> _Instructions to follow_
Nothing outside the range is wanted. Repeat exactly the lines below from the one with "Text of this" through the one with "Page text, block".

> _Information provided_
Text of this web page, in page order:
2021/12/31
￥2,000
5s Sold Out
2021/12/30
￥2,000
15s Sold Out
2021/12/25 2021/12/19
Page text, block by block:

...

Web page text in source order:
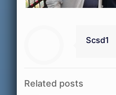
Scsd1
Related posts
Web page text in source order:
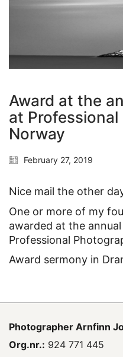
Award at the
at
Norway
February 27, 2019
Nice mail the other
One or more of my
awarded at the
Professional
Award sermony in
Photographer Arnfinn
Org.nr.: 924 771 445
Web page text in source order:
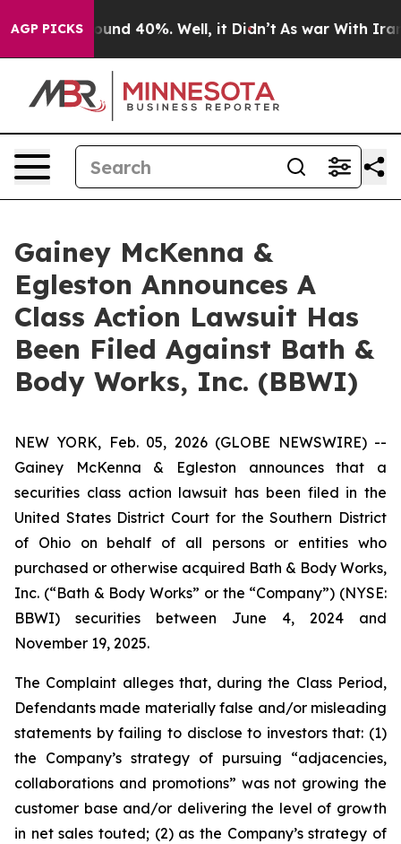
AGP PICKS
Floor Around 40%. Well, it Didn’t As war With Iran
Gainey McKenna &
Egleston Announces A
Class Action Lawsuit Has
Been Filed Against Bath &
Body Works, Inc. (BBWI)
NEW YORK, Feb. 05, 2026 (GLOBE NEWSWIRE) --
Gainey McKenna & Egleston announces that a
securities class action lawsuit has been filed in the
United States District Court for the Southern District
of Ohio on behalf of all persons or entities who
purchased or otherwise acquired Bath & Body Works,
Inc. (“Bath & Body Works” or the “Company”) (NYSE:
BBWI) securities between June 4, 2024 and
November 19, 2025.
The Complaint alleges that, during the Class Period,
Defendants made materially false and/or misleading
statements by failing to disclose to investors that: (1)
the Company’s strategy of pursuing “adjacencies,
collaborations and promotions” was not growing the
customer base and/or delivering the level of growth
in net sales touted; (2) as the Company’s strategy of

* * *

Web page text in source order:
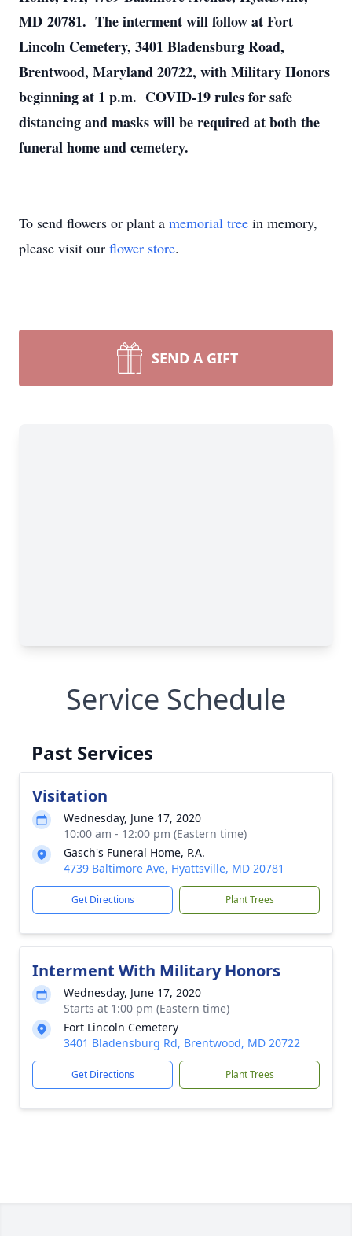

> _Response area_
Text of this web page, in page order:
2021/12/31
￥2,000
5s Sold Out
2021/12/30
￥2,000
15s Sold Out
2021/12/25 2021/12/19
Page text, block by block:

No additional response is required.